Ma non è stato tutto rose e fiori. La stazione ha dovuto affrontare emergenze durante passeggiate spaziali, perdite d’aria, incidenti di rotazione incontrollata. E c’è un problema crescente: i detriti spaziali. Piccoli frammenti di satelliti morti e rottami che vagano in orbita a velocità folli, trasformandosi in proiettili potenzialmente letali. La ISS deve fare manovre di evasione con una frequenza sempre maggiore.

La corsa per riempire il vuoto

Il 2030 non è così lontano e la Nasa sta spingendo forte perché le stazioni commerciali private siano pronte in tempo. Axiom Space è in testa, con piani per collegare moduli alla ISS prima del 2028 per poi staccarsi e formare una stazione indipendente. Blue Origin, Vast e Sierra Space stanno lavorando ai loro progetti orbitali. L’urgenza è anche geopolitica: la Cina ha già la sua stazione Tiangong, occupata permanentemente dal 2021. Se le stazioni americane non fossero pronte in tempo, potrebbe rimanere l’unico avamposto abitato nello spazio.

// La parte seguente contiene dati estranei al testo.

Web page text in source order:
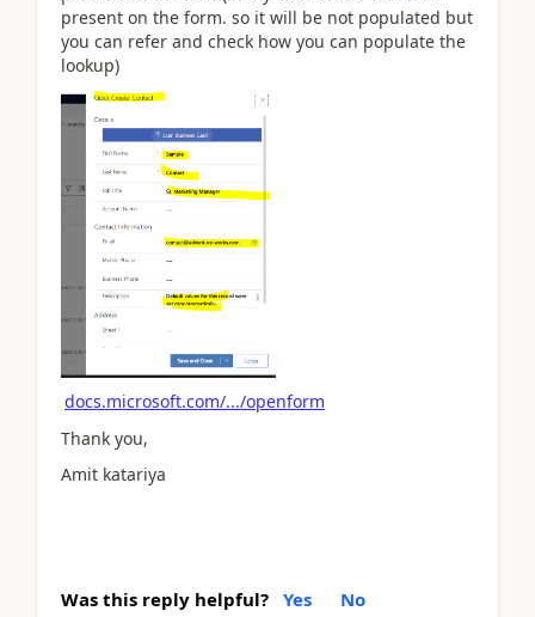
present on the form. so it will be not populated but
you can refer and check how you can populate the
lookup)
docs.microsoft.com/.../openform
Thank you,
Amit katariya
Was this reply helpful? Yes No

La Nasa mira a garantire che non ci sia alcuna interruzione tra la Stazione Spaziale e i suoi successori“, spiegano i documenti ufficiali. È una corsa contro il tempo, ma anche contro la complessità. Perché costruire una stazione spaziale richiede anni, soldi e competenze che poche aziende al mondo possiedono. E il modello collaborativo internazionale che ha retto l’ISS per un quarto di secolo potrebbe non essere replicabile nell’era delle stazioni commerciali.

L’eredità nell’acqua

Quando nel 2031 l’ISS farà il suo ultimo tuffo nel Pacifico, si chiuderà un’epoca. Ma non sarà un addio all’esplorazione spaziale. Sarà piuttosto il passaggio di testimone a una nuova generazione di habitat orbitali, più piccoli, più specializzati, più numerosi. La presenza umana continua nello spazio, iniziata 25 anni fa in quelle tre stanze buie e umide, non si interromperà. Cambierà semplicemente forma, come è giusto che sia per qualsiasi cosa che voglia sopravvivere nel vuoto cosmico. In attesa di poter andare a vivere in una vera isola nello spazio.